Studio album by ohGr
- Released: July 1, 2003
- Genre: Post-industrial, electro-industrial
- Length: 49:08
- Label: Spitfire
- Producer: Mark Walk; Ogre;

OhGr chronology
| Welt (2001) | SunnyPsyOp (2003) | Devils in my Details (2008) |

= SunnyPsyOp =

SunnyPsyOp (2003) is the second studio album by industrial band ohGr.

Professional ratings
Review scores
| Source | Rating |
| AllMusic |  |

==Track listing==
All songs written by Ogre and Mark Walk.

Note: "PawSee" is a hidden track that begins 23 seconds into track 13.
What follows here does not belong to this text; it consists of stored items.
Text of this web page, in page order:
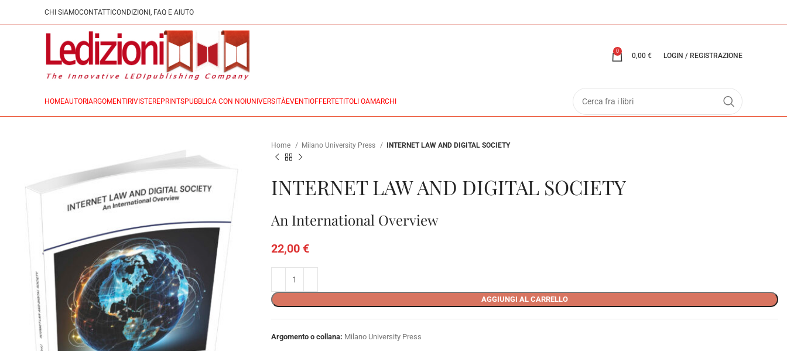
CHI SIAMOCONTATTI CONDIZIONI, FAQ E AIUTO
0
0,00 € LOGIN / REGISTRAZIONE
HOMEAUTORI ARGOMENTI RIVISTEREPRINTSPUBBLICA CON NOI UNIVERSITÀEVENTI OFFERTETITOLI OAMARCHI
Home Milano University Press INTERNET LAW AND DIGITAL SOCIETY
INTERNET LAW AND DIGITAL SOCIETY
An International Overview
22,00 €
AGGIUNGI AL CARRELLO
Argomento o collana: Milano University Press
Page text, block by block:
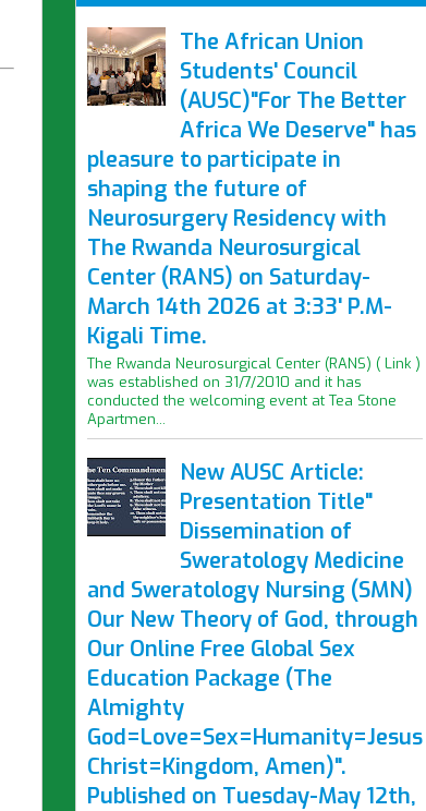
The African Union
Students' Council
(AUSC)"For The Better
Africa We Deserve" has
pleasure to participate in
shaping the future of
Neurosurgery Residency with
The Rwanda Neurosurgical
Center (RANS) on Saturday-
March 14th 2026 at 3:33' P.M-
Kigali Time.
The Rwanda Neurosurgical Center (RANS) ( Link )
was established on 31/7/2010 and it has
conducted the welcoming event at Tea Stone
Apartmen...
New AUSC Article:
Presentation Title"
Dissemination of
Sweratology Medicine
and Sweratology Nursing (SMN)
Our New Theory of God, through
Our Online Free Global Sex
Education Package (The
Almighty
God=Love=Sex=Humanity=Jesus
Christ=Kingdom, Amen)".
Published on Tuesday-May 12th,
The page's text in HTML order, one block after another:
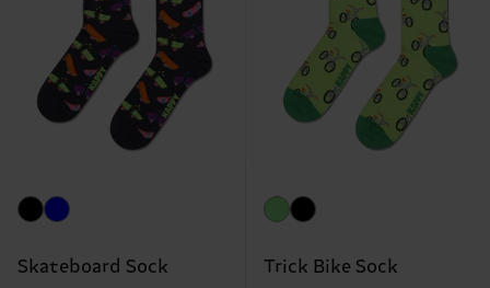
Skateboard Sock
Trick Bike Sock
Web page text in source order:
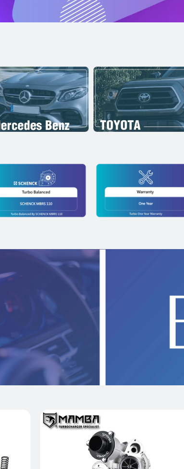
MAMBA D5-7 For AUDI S3 VW GOLF
R MK7 GTX3076R IS38 Ball Bearing
Turbocharger (No WG)
$1,399.00
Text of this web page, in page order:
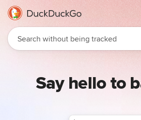
Say hello to
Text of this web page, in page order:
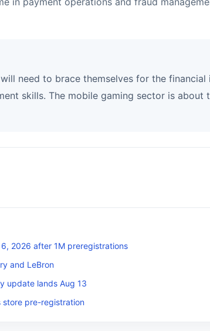
need to brace themselves for the
skills. The mobile gaming sector is
6, 2026 after 1M preregistrations
and LeBron
update lands Aug 13
store pre-registration
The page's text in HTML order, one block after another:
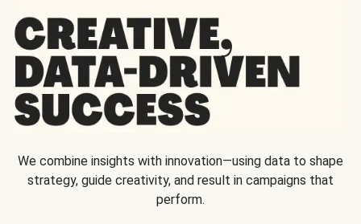
We combine insights with innovation—using data to shape
strategy, guide creativity, and result in campaigns that
perform.
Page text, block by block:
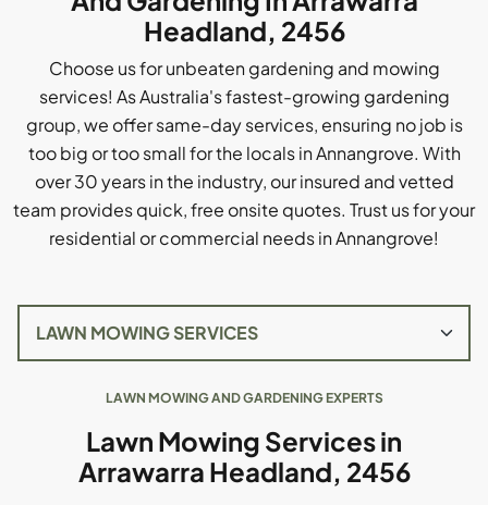
Headland, 2456
Choose us for unbeaten gardening and mowing
services! As Australia's fastest-growing gardening
group, we offer same-day services, ensuring no job is
too big or too small for the locals in Annangrove. With
over 30 years in the industry, our insured and vetted
team provides quick, free onsite quotes. Trust us for your
residential or commercial needs in Annangrove!
LAWN MOWING AND GARDENING EXPERTS
Lawn Mowing Services in
Arrawarra Headland, 2456
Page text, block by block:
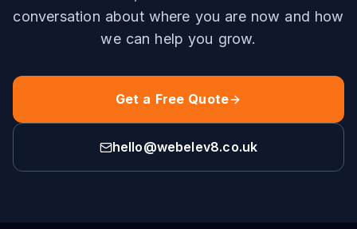
conversation about where you are now and how
we can help you grow.
Get a Free Quote
hello@webelev8.co.uk
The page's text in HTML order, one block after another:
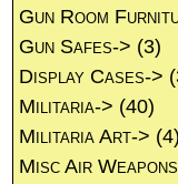
Gun Room
Gun Safes-> (3)
Display Cases->
Militaria-> (40)
Militaria Art-> (4)
Misc Air
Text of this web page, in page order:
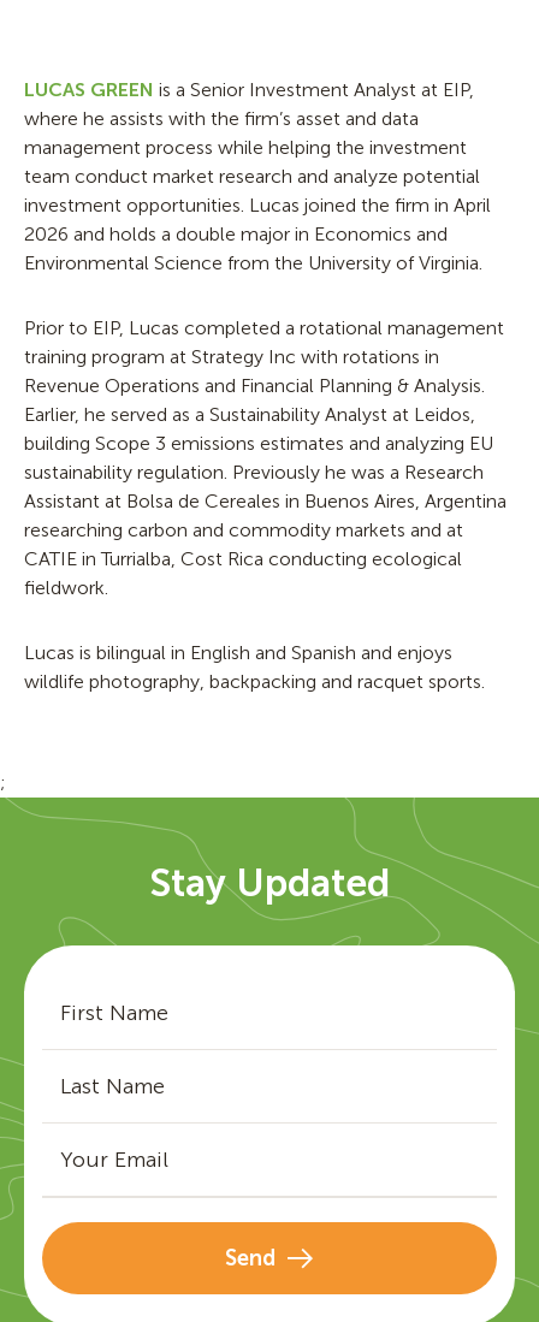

This is an Enhanced CD, it includes a video for the song "maJiK".

| No. | Title | Length |
|---|---|---|
| 1. | "HiLO" | 4:56 |
| 2. | "maJiK" | 3:41 |
| 3. | "JaKO" | 3:55 |
| 4. | "ChemTale" | 4:27 |
| 5. | "WaTergaTe" | 3:29 |
| 6. | "DoG" | 4:26 |
| 7. | "iOvNoW" | 7:16 |
| 8. | "ShiTe" | 3:54 |
| 9. | "SunBurn" | 4:10 |
| 10. | "EnDai" | 3:40 |
| 11. | "Untitled" | 0:04 |
| 12. | "Untitled" | 0:04 |
| 13. | "PawSee" | 5:06 |
| Total length: |  | 49:08 |

==Personnel==
- Ogre
- Mark Walk
- Scott Crane – Additional programming
- Loki der Quaeler – Additional keyboards
- Camille Rose Garcia – Cover artwork

==Notes==
- An endai is a small bench in a Japanese Garden.
- The video for "maJiK" features stop motion animation and the following phrase written in a book near the beginning of the video: "Very Soon/Forever More/The Way to Be/Will Be Attached/Forever Matched/Through What U See". This is most likely a reference to commercialism's grip on pop culture as the video also features parodies of several popular brand logos including GAP, Nike, General Electric and Starbucks.